:: DATA SUPPLIED ::

- - -

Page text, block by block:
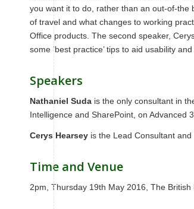
you want it to do, rather than an out-of-the
of travel and what changes to working
Office products. The second speaker,
some ‘best practice’ tips to aid usability
Speakers
Nathaniel Suda is the only consultant in
Intelligence and SharePoint, on Advanced
Cerys Hearsey is the Lead Consultant and
Time and Venue
2pm, Thursday 19th May 2016, The
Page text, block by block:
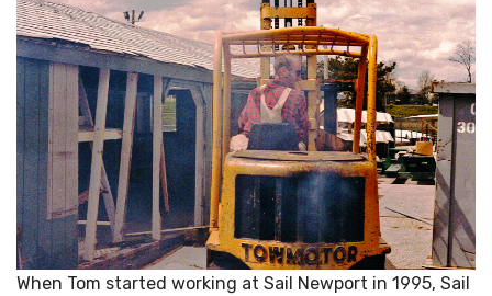
When Tom started working at Sail Newport in 1995, Sail
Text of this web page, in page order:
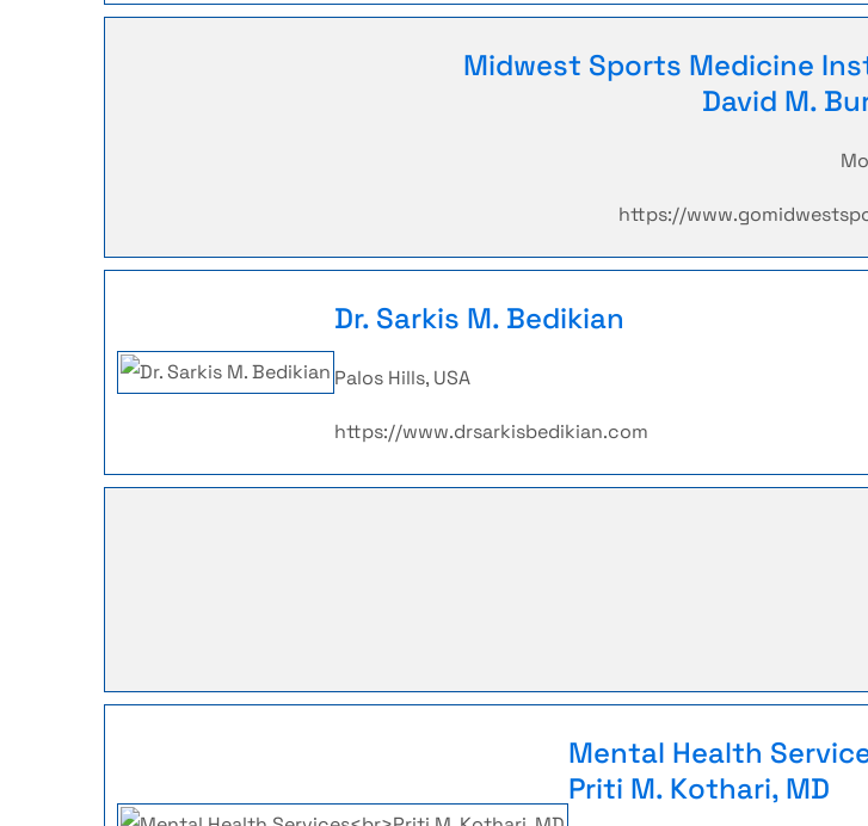
Midwest Sports Medicine
David M.
https://
Dr. Sarkis M. Bedikian
Palos Hills, USA
https://www.drsarkisbedikian.com
Mental Health
Priti M. Kothari, MD

- - -

:: WHAT YOU NEED TO DO ::
The records must be restated word for word, apart from any images.

:: EXERCISE OUTPUT ::
Page text, block by block:
you want it to do, rather than an out-of-the
of travel and what changes to working
Office products. The second speaker,
some ‘best practice’ tips to aid usability
Speakers
Nathaniel Suda is the only consultant in
Intelligence and SharePoint, on Advanced
Cerys Hearsey is the Lead Consultant and
Time and Venue
2pm, Thursday 19th May 2016, The
Page text, block by block:
When Tom started working at Sail Newport in 1995, Sail
Text of this web page, in page order:
Midwest Sports Medicine
David M.
https://
Dr. Sarkis M. Bedikian
Palos Hills, USA
https://www.drsarkisbedikian.com
Mental Health
Priti M. Kothari, MD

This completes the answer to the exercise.